AUTHOR=Li Xiao-Lei , Adi Dilare , Zhao Qian , Aizezi Aibibanmu , Keremu Munawaer , Li Yan-Peng , Liu Fen , Ma Xiang , Li Xiao-Mei , Azhati Adila , Ma Yi-Tong TITLE=Development and validation of nomogram for unplanned ICU admission in patients with dilated cardiomyopathy JOURNAL=Frontiers in Cardiovascular Medicine VOLUME=10 YEAR=2023 URL=https://www.frontiersin.org/journals/cardiovascular-medicine/articles/10.3389/fcvm.2023.1043274 DOI=10.3389/fcvm.2023.1043274 ISSN=2297-055X ABSTRACT=Objective

Unplanned admission to the intensive care unit (ICU) is the major in-hospital adverse event for patients with dilated cardiomyopathy (DCM).

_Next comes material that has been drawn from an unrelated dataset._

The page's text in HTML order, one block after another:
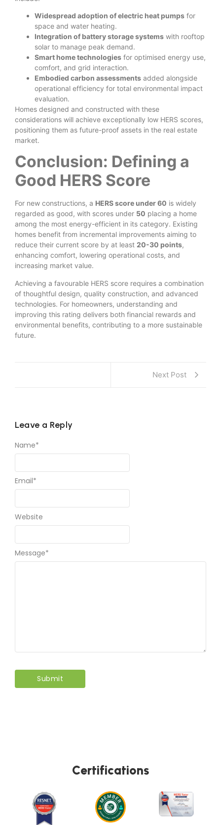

We aimed to establish a nomogram of individualized risk prediction for unplanned ICU admission in DCM patients.

Methods

A total of 2,214 patients diagnosed with DCM from the First Affiliated Hospital of Xinjiang Medical University from January 01, 2010, to December 31, 2020, were retrospectively analyzed. Patients were randomly divided into training and validation groups at a 7:3 ratio. The least absolute shrinkage and selection operator and multivariable logistic regression analysis were used for nomogram model development. The area under the receiver operating characteristic curve, calibration curves, and decision curve analysis (DCA) were used to evaluate the model. The primary outcome was defined as unplanned ICU admission.

Results

A total of 209 (9.44%) patients experienced unplanned ICU admission. The variables in our final nomogram included emergency admission, previous stroke, New York Heart Association Class, heart rate, neutrophil count, and levels of N-terminal pro b-type natriuretic peptide. In the training group, the nomogram showed good calibration (Hosmer–Lemeshow χ2 = 14.40, P = 0.07) and good discrimination, with an optimal-corrected C-index of 0.76 (95% confidence interval: 0.72–0.80). DCA confirmed the clinical net benefit of the nomogram model, and the nomogram maintained excellent performances in the validation group.

Conclusion

This is the first risk prediction model for predicting unplanned ICU admission in patients with DCM by simply collecting clinical information. This model may assist physicians in identifying individuals at a high risk of unplanned ICU admission for DCM inpatients.